We developed a method using four experimental conditions to elucidate the contributions of possible factors influencing antibody removal: cell proliferation, internalization, permanent dissociation, and environmental perturbation. This method was tested on adipose-derived stem cells and a human lung fibroblast cell line with anti-CD44, CD90, and CD105 antibodies. The persistence of the primary antibody was probed using a fluorescent secondary antibody daily over 10 days.
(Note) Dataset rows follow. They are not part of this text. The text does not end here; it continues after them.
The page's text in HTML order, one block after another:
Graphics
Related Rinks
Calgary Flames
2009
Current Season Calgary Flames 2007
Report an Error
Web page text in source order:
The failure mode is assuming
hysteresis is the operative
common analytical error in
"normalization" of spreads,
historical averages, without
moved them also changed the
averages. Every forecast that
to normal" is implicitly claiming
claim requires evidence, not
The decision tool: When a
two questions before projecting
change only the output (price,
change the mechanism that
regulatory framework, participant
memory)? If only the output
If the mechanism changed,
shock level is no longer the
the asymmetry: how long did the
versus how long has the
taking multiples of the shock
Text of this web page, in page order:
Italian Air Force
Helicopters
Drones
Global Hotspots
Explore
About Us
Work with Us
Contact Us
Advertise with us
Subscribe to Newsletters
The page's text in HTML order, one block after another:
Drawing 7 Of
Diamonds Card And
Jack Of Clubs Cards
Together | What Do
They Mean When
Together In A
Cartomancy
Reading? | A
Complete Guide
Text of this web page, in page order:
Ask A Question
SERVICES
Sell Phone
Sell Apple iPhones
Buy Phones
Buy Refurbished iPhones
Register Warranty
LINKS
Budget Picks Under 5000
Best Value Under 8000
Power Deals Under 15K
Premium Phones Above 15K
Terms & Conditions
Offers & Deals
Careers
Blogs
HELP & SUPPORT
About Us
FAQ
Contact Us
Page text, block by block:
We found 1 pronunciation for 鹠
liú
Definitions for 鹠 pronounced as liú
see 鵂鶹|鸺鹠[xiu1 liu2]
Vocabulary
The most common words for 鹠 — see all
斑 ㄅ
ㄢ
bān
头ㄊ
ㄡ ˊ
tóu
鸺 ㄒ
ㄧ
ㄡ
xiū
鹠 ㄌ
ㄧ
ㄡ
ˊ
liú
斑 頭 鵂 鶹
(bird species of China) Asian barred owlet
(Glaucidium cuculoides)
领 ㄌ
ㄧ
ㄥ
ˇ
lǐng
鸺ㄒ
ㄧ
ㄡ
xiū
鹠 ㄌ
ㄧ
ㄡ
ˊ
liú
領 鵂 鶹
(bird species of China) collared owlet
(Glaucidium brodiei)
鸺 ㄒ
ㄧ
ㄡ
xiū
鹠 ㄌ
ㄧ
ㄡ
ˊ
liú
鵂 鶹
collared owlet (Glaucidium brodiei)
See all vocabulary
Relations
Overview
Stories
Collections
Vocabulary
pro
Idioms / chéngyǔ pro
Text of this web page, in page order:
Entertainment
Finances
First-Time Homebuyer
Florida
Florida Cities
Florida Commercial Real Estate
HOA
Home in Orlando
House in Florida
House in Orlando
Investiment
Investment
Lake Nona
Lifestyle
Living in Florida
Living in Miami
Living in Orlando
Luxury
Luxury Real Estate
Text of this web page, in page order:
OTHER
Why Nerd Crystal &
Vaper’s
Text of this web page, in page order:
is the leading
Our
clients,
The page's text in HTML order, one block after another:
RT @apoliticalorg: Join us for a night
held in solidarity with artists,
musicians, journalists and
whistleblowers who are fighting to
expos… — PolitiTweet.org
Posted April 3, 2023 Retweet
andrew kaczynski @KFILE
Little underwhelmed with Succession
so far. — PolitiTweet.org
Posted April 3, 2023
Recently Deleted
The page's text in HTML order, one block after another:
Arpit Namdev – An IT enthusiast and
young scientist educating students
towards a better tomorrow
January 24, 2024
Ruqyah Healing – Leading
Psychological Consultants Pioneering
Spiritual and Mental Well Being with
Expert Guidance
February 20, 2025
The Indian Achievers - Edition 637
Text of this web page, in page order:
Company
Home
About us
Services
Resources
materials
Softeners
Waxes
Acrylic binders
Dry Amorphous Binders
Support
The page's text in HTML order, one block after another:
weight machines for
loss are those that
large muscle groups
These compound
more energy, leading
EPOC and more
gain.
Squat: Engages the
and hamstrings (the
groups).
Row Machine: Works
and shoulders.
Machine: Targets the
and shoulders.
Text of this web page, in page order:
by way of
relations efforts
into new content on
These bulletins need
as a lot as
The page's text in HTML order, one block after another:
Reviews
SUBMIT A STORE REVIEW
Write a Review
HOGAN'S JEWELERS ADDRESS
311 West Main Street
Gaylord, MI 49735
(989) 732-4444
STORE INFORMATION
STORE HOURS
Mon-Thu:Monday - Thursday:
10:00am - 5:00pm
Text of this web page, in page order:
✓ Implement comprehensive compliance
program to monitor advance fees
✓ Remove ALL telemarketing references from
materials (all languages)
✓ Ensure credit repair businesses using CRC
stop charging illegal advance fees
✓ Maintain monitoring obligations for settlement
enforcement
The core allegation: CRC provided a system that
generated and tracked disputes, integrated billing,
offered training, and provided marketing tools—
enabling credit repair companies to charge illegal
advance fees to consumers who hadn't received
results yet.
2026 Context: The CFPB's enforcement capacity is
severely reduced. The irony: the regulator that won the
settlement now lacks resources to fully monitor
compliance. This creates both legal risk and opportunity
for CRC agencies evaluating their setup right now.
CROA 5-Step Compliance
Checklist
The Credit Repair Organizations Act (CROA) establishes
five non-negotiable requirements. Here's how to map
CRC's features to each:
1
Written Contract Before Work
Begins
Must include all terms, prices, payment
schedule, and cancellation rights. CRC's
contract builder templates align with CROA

Relative contributions by the antibody removal mechanisms were quantified based on differences between the four culture conditions.

Results

Greater than 90% of each antibody tested was no longer present on the surface of the two cell types after 5 days, with removal observed in as little as 1 day post-labeling. Anti-CD90 antibody was primarily removed by environmental perturbation, anti-CD105 antibody by internalization, and anti-CD44 antibody by a combination of all four factors.

Conclusions

Antibody removal mechanism depended on the specific antibody tested, while removal timelines for the same antibody depended more on cell type. This method should be broadly relevant to researchers interested in quantifying an initial timeframe for uninhibited use of antibody-labeled cells.

中文翻译：

细胞表面蛋白标记抗体持久性的量化

介绍

抗体是标记表面蛋白的重要研究工具，但可能会影响与它们结合的蛋白质和细胞的行为。正因为如此，研究人员和临床医生对这些抗体的持久性感兴趣，特别是对于活细胞应用。我们为研究人员开发了一种易于采用的方法来表征任何细胞-抗体组合的抗体去除时间线，这有助于研究广泛的、假设的抗体去除机制。

方法

我们开发了一种方法，使用四种实验条件来阐明影响抗体去除的可能因素的贡献：细胞增殖、内化、永久解离和环境扰动。该方法在脂肪来源的干细胞和人肺成纤维细胞系上用抗 CD44、CD90 和 CD105 抗体进行了测试。在 10 天内每天使用荧光二抗探测一抗的持久性。基于四种培养条件之间的差异，量化了抗体去除机制的相对贡献。